> **Exercise details**
An exact copy of every entry is needed, without any of the pictures.

> **Supplied entries**
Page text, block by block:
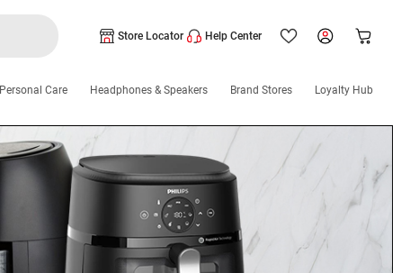
Store Locator Help Center
Personal Care Headphones & Speakers Brand Stores Loyalty Hub
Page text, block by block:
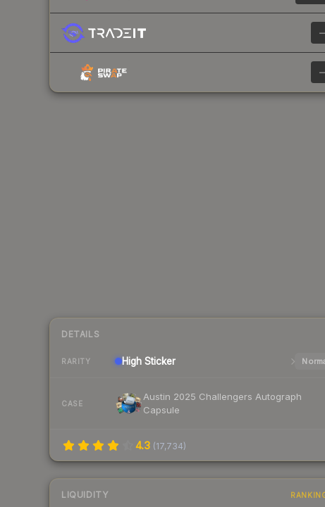
DETAILS
RARITY High Sticker
CASE
Austin 2025 Challengers Autograph
Capsule
4.3 (17,734)
LIQUIDITY
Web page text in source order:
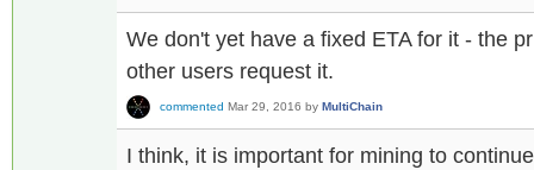
We don't yet have a fixed ETA for it - the
other users request it.
commented Mar 29, 2016 by MultiChain
I think, it is important for mining to
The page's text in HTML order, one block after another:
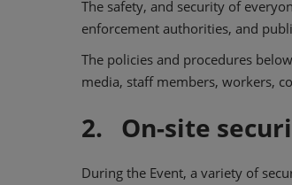
The safety, and security of
enforcement authorities, and
The policies and procedures
media, staff members, workers,
2. On-site
During the Event, a variety of
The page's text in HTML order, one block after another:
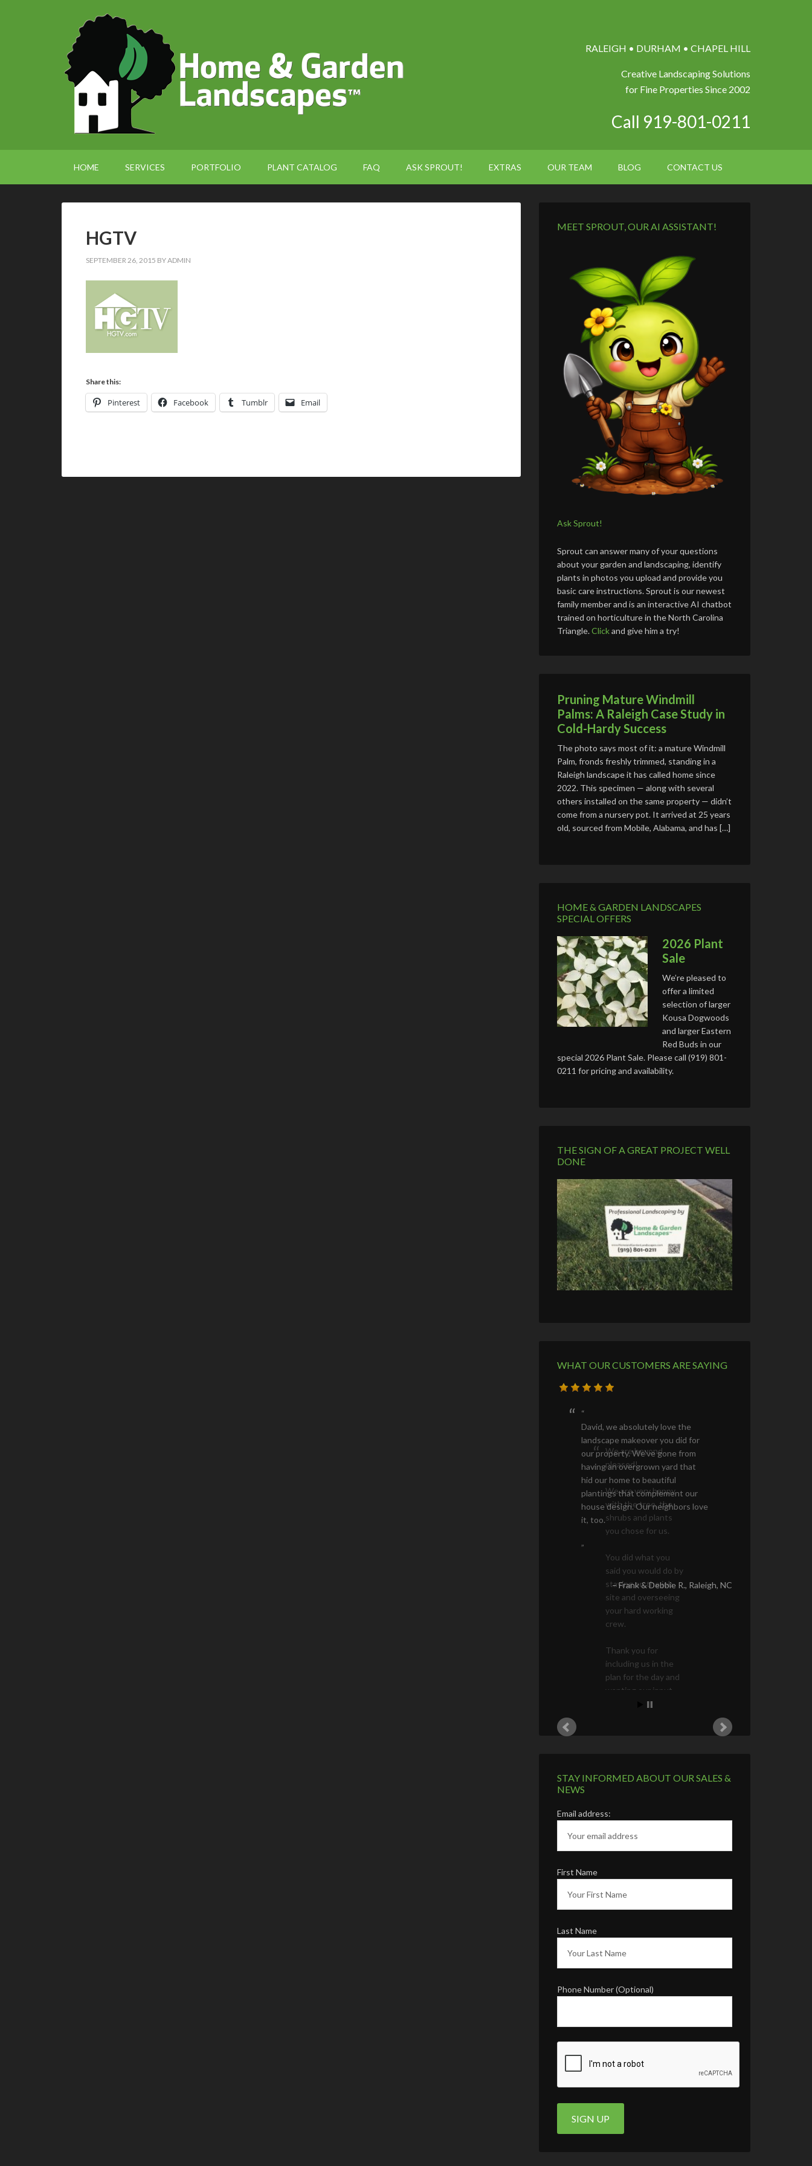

> **Solution to this task**
Page text, block by block:
Store Locator Help Center
Personal Care Headphones & Speakers Brand Stores Loyalty Hub
Page text, block by block:
DETAILS
RARITY High Sticker
CASE
Austin 2025 Challengers Autograph
Capsule
4.3 (17,734)
LIQUIDITY
Web page text in source order:
We don't yet have a fixed ETA for it - the
other users request it.
commented Mar 29, 2016 by MultiChain
I think, it is important for mining to
The page's text in HTML order, one block after another:
The safety, and security of
enforcement authorities, and
The policies and procedures
media, staff members, workers,
2. On-site
During the Event, a variety of
The page's text in HTML order, one block after another:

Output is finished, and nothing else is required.